Member of the Jammu and Kashmir Legislative Assembly
- In office 1987–1990
- Governor: Jagmohan
- Chief Minister: Farooq Abdullah
- Constituency: Kupwara

Personal details
- Born: c. 1958
- Died: 11 September 2002 (aged 43–44) Kupwara, India
- Party: National Conference
- Profession: Politician

= Mushtaq Ahmad Lone =

Indian politician (c. 1958–2002)

Mushtaq Ahmad Lone (c. 1958 – 11 September 2002) was an Indian politician who served as the minister of Law in the government of Jammu and Kashmir under Farooq Abdullah in 1987. He was a member of the National Conference (NC), a pro-India political party in the 20th century.

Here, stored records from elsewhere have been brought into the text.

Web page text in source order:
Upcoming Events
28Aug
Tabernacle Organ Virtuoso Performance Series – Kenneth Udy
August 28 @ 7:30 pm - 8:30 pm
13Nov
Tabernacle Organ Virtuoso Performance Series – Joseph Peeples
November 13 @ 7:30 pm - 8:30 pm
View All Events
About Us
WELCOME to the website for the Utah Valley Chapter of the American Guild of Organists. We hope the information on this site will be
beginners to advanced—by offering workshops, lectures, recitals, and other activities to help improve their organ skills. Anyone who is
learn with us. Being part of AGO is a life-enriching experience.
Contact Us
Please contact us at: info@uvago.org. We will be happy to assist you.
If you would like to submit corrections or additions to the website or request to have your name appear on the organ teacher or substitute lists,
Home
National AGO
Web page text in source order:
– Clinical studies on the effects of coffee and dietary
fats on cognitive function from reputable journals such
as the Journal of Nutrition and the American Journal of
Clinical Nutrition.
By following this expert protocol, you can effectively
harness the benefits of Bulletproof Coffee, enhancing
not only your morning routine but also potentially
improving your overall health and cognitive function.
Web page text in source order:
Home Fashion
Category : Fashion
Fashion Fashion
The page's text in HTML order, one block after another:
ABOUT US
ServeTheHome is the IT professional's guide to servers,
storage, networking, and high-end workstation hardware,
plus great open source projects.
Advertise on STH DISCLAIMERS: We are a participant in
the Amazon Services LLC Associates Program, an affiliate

== Electoral performance ==

| Election | Constituency | Party |  | Result | Votes % | Opposition Candidate | Opposition Party |  | Opposition vote % | Ref |
|---|---|---|---|---|---|---|---|---|---|---|
| 1987 | Kupwara |  | JKNC | Won | 37.06% | Abdul Haq Khan |  | JKNC | 31.83% |  |

== Career and death ==
Lone was elected to the Jammu and Kashmir Legislative Assembly in the 1987 elections, representing the Kupwara constituency. The 1987 elections were reportedly manipulated, which led to significant accusations of electoral fraud.

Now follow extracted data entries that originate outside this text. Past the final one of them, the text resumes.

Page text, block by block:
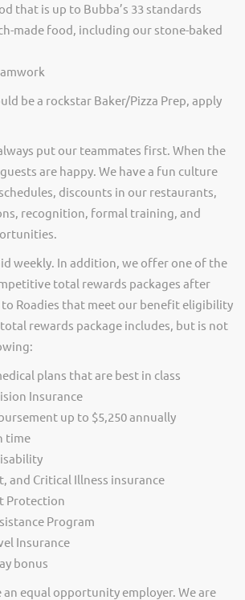
that is up to Bubba’s 33 standards
made food, including our stone-baked
be a rockstar Baker/Pizza Prep, apply
put our teammates first. When the
are happy. We have a fun culture
discounts in our restaurants,
recognition, formal training, and
weekly. In addition, we offer one of the
total rewards packages after
to Roadies that meet our benefit eligibility
rewards package includes, but is not
plans that are best in class
Insurance
up to $5,250 annually
time
and Critical Illness insurance
Protection
Program
Insurance
bonus
an equal opportunity employer. We are
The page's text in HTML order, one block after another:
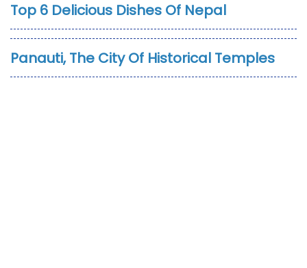
Top 6 Delicious Dishes Of Nepal
Panauti, The City Of Historical Temples
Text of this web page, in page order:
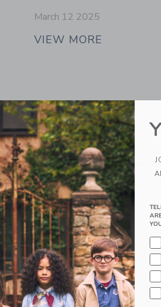
March 12 2025
VIEW MORE
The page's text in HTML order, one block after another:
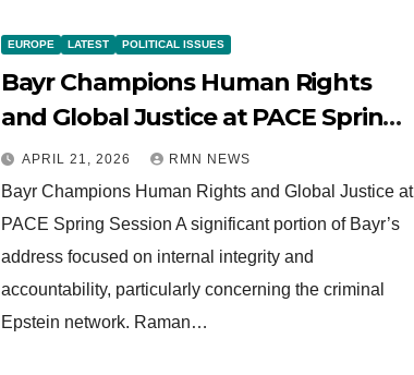
EUROPE LATEST POLITICAL ISSUES
Bayr Champions Human Rights
and Global Justice at PACE Spring
Session
APRIL 21, 2026 RMN NEWS
Bayr Champions Human Rights and Global Justice at
PACE Spring Session A significant portion of Bayr’s
address focused on internal integrity and
accountability, particularly concerning the criminal
Epstein network. Raman…
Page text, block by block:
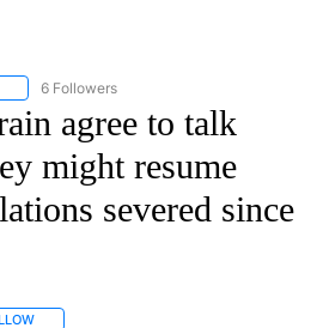
FOLLOW "AP NATIONAL" TO RECEIVE
6 Followers
agree to talk
might resume
severed since
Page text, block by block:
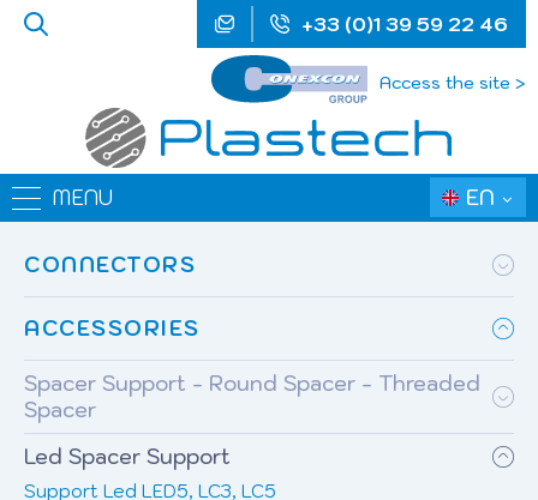
Access the site >
+33 (0)1 39 59 22 46
EN
MENU
CONNECTORS
ACCESSORIES
Spacer Support - Round Spacer - Threaded
Spacer
Led Spacer Support
Support Led LED5, LC3, LC5

On 11 September 2002, Lone, the minister of Law in the Jammu and Kashmir government, was assassinated by suspected Lashkar-e-Taiba, then a guerrilla organisation, during an election rally in Kupwara. The attack, which occurred as Lone addressed the gathering in a school building, was part of a broader wave of insurgent activity reportedly aimed at disrupting the 2002 state elections. Militants opened fire from a nearby paddy field, killing Lone, his five security officers, and a civilian. Lone was the second candidate to be killed during the campaign.